Why not? Why not tell everyone what He has done? Because this is not how He’s going to deal with sickness and death. Not one at a time. Widow’s son here, a synagogue ruler’s daughter there. His friend Lazarus. He raised three dead people that way. But that was not the way He was going to bind the strong man and plunder his goods. Jesus didn’t come to save a few but the world. He didn’t come to dole out personal favors to those who believe. He came to die and rise for the sins of the world. There on the cross He is most Son of God, most Lord, most Savior. For you, for all. That’s the Jesus faith locks on to – the One hanging on the cross whose wounds are our healing, whose death is our life, whose shame is our glory, whose weakness is our strength. On the cross, power went out of Him, life went out of Him, strength and healing went out of Him. And by faith into you.

We may feel very much like that desperate woman on the road or Jairus with his dying little girl. Helpless in this world. Impotent against the forces of Sin and Death. We may feel that God isn’t listening to all those prayers. We may wonder at times if there even is a God in heaven or have we just made Him up like some fairy tale to get us through the difficult times. We may be tempted to hand-wringing anxiety, worry, despair.

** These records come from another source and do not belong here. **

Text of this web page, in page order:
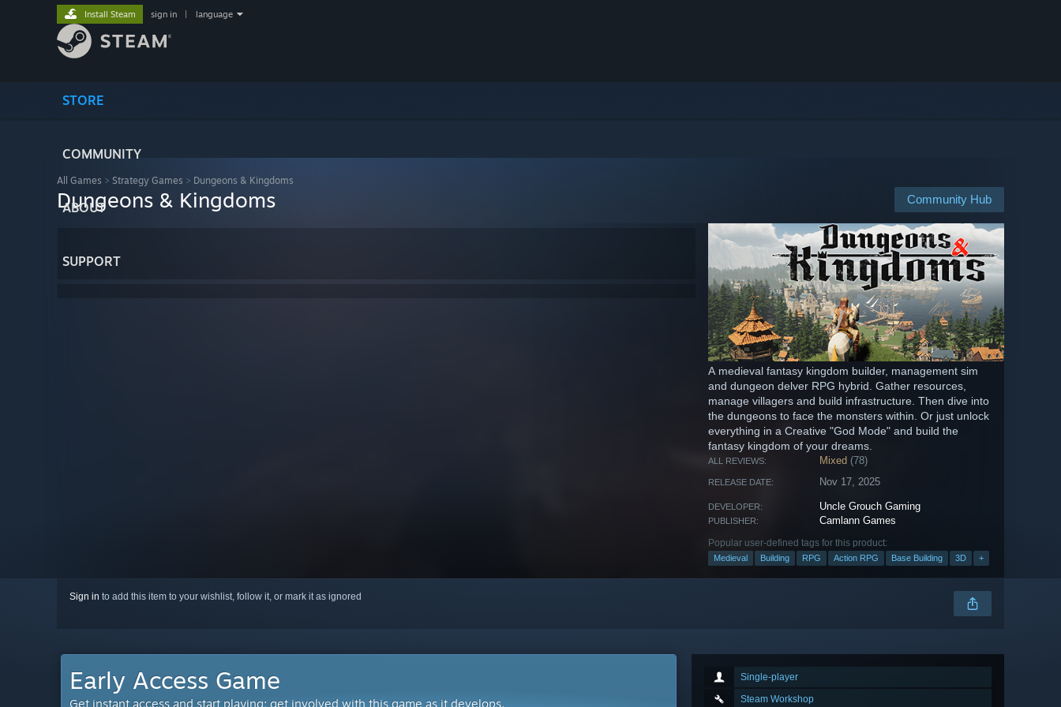
STORE
COMMUNITY
ABOUT
SUPPORT
Install Steam sign in language
All Games > Strategy Games > Dungeons & Kingdoms
Community Hub
Dungeons & Kingdoms
A medieval fantasy kingdom builder, management sim
and dungeon delver RPG hybrid. Gather resources,
manage villagers and build infrastructure. Then dive into
the dungeons to face the monsters within. Or just unlock
everything in a Creative "God Mode" and build the
fantasy kingdom of your dreams.
ALL REVIEWS: Mixed (78)
RELEASE DATE: Nov 17, 2025
DEVELOPER: Uncle Grouch Gaming
PUBLISHER: Camlann Games
Popular user-defined tags for this product:
Medieval Building RPG Action RPG Base Building 3D +
Sign in to add this item to your wishlist, follow it, or mark it as ignored
Single-player
Steam Workshop
Early Access Game
Get instant access and start playing; get involved with this game as it develops.
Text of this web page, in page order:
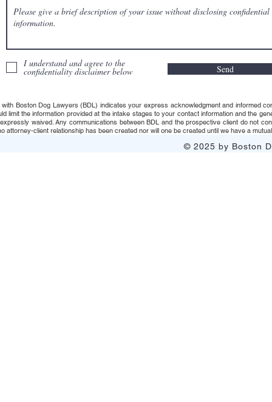
I understand and agree to the
confidentiality disclaimer below Send
with Boston Dog Lawyers (BDL) indicates your express acknowledgment and informed
limit the information provided at the intake stages to your contact information and the
waived. Any communications between BDL and the prospective client do not
attorney-client relationship has been created nor will one be created until we have a
© 2025 by Boston
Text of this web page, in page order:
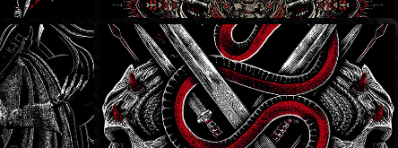
Dying Fetus
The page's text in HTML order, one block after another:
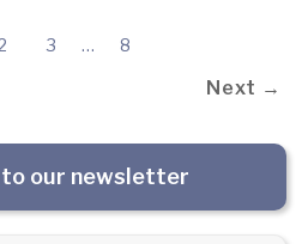
3 … 8
Next →
to our newsletter
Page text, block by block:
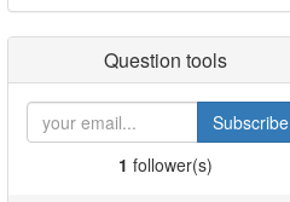
Question tools
Subscribe
1 follower(s)
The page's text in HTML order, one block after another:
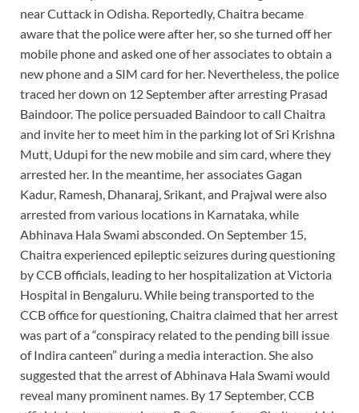
near Cuttack in Odisha. Reportedly, Chaitra became
aware that the police were after her, so she turned off her
mobile phone and asked one of her associates to obtain a
new phone and a SIM card for her. Nevertheless, the police
traced her down on 12 September after arresting Prasad
Baindoor. The police persuaded Baindoor to call Chaitra
and invite her to meet him in the parking lot of Sri Krishna
Mutt, Udupi for the new mobile and sim card, where they
arrested her. In the meantime, her associates Gagan
Kadur, Ramesh, Dhanaraj, Srikant, and Prajwal were also
arrested from various locations in Karnataka, while
Abhinava Hala Swami absconded. On September 15,
Chaitra experienced epileptic seizures during questioning
by CCB officials, leading to her hospitalization at Victoria
Hospital in Bengaluru. While being transported to the
CCB office for questioning, Chaitra claimed that her arrest
was part of a “conspiracy related to the pending bill issue
of Indira canteen” during a media interaction. She also
suggested that the arrest of Abhinava Hala Swami would
reveal many prominent names. By 17 September, CCB
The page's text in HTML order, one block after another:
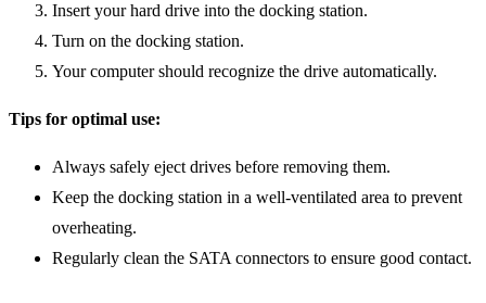
Insert your hard drive into the docking station.
Turn on the docking station.
Your computer should recognize the drive automatically.
Tips for optimal use:
Always safely eject drives before removing them.
Keep the docking station in a well-ventilated area to prevent
overheating.
Regularly clean the SATA connectors to ensure good contact.
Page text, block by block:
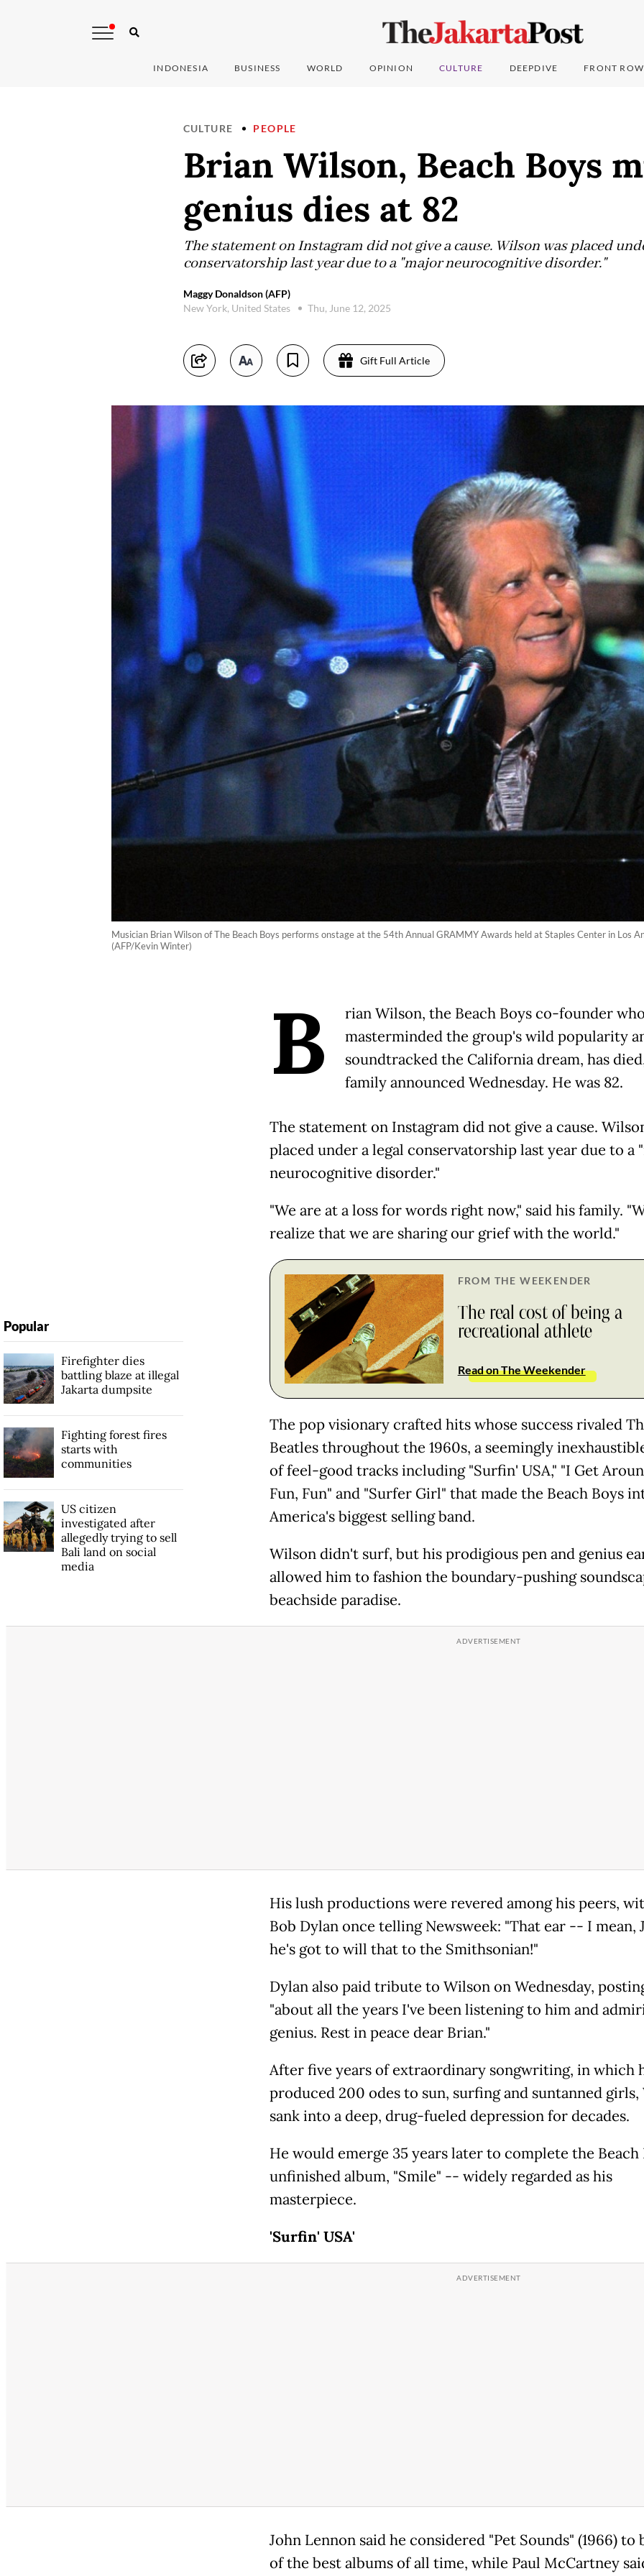
INDONESIA BUSINESS WORLD OPINION CULTURE DEEPDIVE FRONT ROW
CULTURE PEOPLE
Brian Wilson, Beach Boys
genius dies at 82
The statement on Instagram did not give a cause. Wilson was placed
conservatorship last year due to a "major neurocognitive disorder."
Maggy Donaldson (AFP)
New York, United States
Thu, June 12, 2025
Gift Full Article
Musician Brian Wilson of The Beach Boys performs onstage at the 54th Annual GRAMMY Awards held at Staples Center in Los
(AFP/Kevin Winter)
B
rian Wilson, the Beach Boys co-founder who
masterminded the group's wild popularity
soundtracked the California dream, has
family announced Wednesday. He was 82.
The statement on Instagram did not give a cause.
placed under a legal conservatorship last year due to a
neurocognitive disorder."
"We are at a loss for words right now," said his family.
realize that we are sharing our grief with the world."
FROM THE WEEKENDER
The real cost of being a
recreational athlete
Read on The Weekender
The pop visionary crafted hits whose success rivaled
Beatles throughout the 1960s, a seemingly
of feel-good tracks including "Surfin' USA," "I Get
Fun, Fun" and "Surfer Girl" that made the Beach Boys
America's biggest selling band.
Wilson didn't surf, but his prodigious pen and genius
allowed him to fashion the boundary-pushing
beachside paradise.
His lush productions were revered among his peers,
Bob Dylan once telling Newsweek: "That ear -- I mean,
he's got to will that to the Smithsonian!"
Dylan also paid tribute to Wilson on Wednesday,
"about all the years I've been listening to him and
genius. Rest in peace dear Brian."
After five years of extraordinary songwriting, in which
produced 200 odes to sun, surfing and suntanned girls,
sank into a deep, drug-fueled depression for decades.
He would emerge 35 years later to complete the Beach
unfinished album, "Smile" -- widely regarded as his
masterpiece.
'Surfin' USA'
John Lennon said he considered "Pet Sounds" (1966) to
of the best albums of all time, while Paul McCartney
Popular
Firefighter dies
battling blaze at illegal
Jakarta dumpsite
Fighting forest fires
starts with
communities
US citizen
investigated after
allegedly trying to sell
Bali land on social
media

This word today from Jesus to you:  “Do not fear, only believe.” Whatever it is that causes you to fear, use Jesus against it. Don’t focus on the source of fear. That’s what makes it an idol. Fix your eyes on Jesus. Fix your faith on Jesus. That’s where the power is. That’s where the mercy is. That’s where the Father’s love for you is found. That’s where you are “son” and “daughter.” In Jesus. Baptized and believing, you are God’s child, and nothing can harm you. Though you die, yet you will live, and living and believing in Jesus, you never die forever. That woman on the road would tell you. Jairus would tell you. His little daughter would tell you. Peter, James, and John would tell you. Mark is telling you. Faith in Jesus is never empty, never wasted, never without effect.

Do not fear, son, daughter, child of God. Your faith will save you. Your Jesus will save you. Do not fear. Just believe.